A Schmid-Leiman based transformation resulting in perfect inter-correlations of three types of factor score predictors

TL;DR

This paper introduces a Schmid-Leiman based transformation that ensures perfect inter-correlation among three types of factor score predictors, enhancing their consistency and reliability in factor analysis.

Contribution

It proposes a novel transformation method that achieves perfect correlation among different factor score predictors for orthogonal factors, improving their comparability.

Findings

The three types of factor score predictors can be perfectly correlated with the proposed transformation.

The transformation enhances the virtues of each predictor type by aligning their scores.

It provides conditions under which perfect inter-correlation is achieved.

Abstract

Factor score predictors are to be computed when the individual scores on the factors are of interest.
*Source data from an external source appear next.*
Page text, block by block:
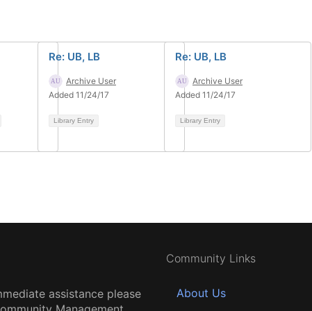
Re: UB, LB
Archive User
Added 11/24/17
Library Entry
Re: UB, LB
Archive User
Added 11/24/17
Library Entry
assistance please
Community Links
About Us
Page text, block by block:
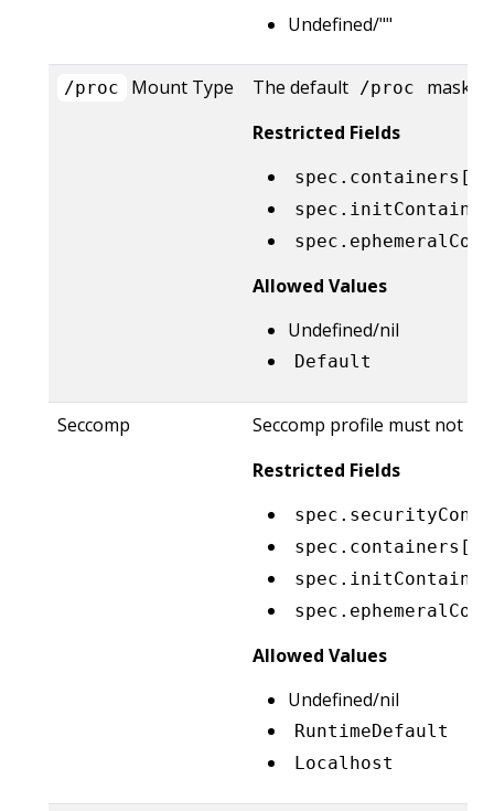
Undefined/""
/proc Mount Type The default /proc
masks
Restricted Fields
Allowed Values
Undefined/nil
Default
Seccomp
Seccomp profile must not
Restricted Fields
Allowed Values
Undefined/nil
RuntimeDefault
Localhost
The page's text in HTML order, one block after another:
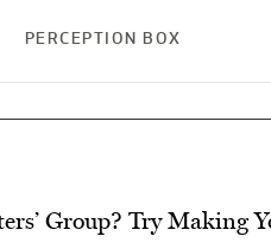
PERCEPTION BOX
Group? Try Making
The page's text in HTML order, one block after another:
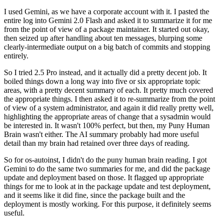
I used Gemini, as we have a corporate account with it. I pasted the
entire log into Gemini 2.0 Flash and asked it to summarize it for me
from the point of view of a package maintainer. It started out okay,
then seized up after handling about ten messages, blurping some
clearly-intermediate output on a big batch of commits and stopping
entirely.
So I tried 2.5 Pro instead, and it actually did a pretty decent job. It
boiled things down a long way into five or six appropriate topic
areas, with a pretty decent summary of each. It pretty much covered
the appropriate things. I then asked it to re-summarize from the point
of view of a system administrator, and again it did really pretty well,
highlighting the appropriate areas of change that a sysadmin would
be interested in. It wasn't 100% perfect, but then, my Puny Human
Brain wasn't either. The AI summary probably had more useful
detail than my brain had retained over three days of reading.
So for os-autoinst, I didn't do the puny human brain reading. I got
Gemini to do the same two summaries for me, and did the package
update and deployment based on those. It flagged up appropriate
things for me to look at in the package update and test deployment,
and it seems like it did fine, since the package built and the
deployment is mostly working. For this purpose, it definitely seems
useful.

Conditions for a perfect inter-correlation of the regression/best linear factor score predictor, the best linear conditionally unbiased predictor, and the determinant best linear correlation-preserving predictor are presented. When these three types of factor score predictors are perfectly correlated for corresponding factors, the factor score predictors computed from one method will have the virtues of the factor score predictors computed from the other methods. A Schmid-Leiman based transformation for which the three types of factor score predictors are perfectly correlated for corresponding orthogonal factors is proposed.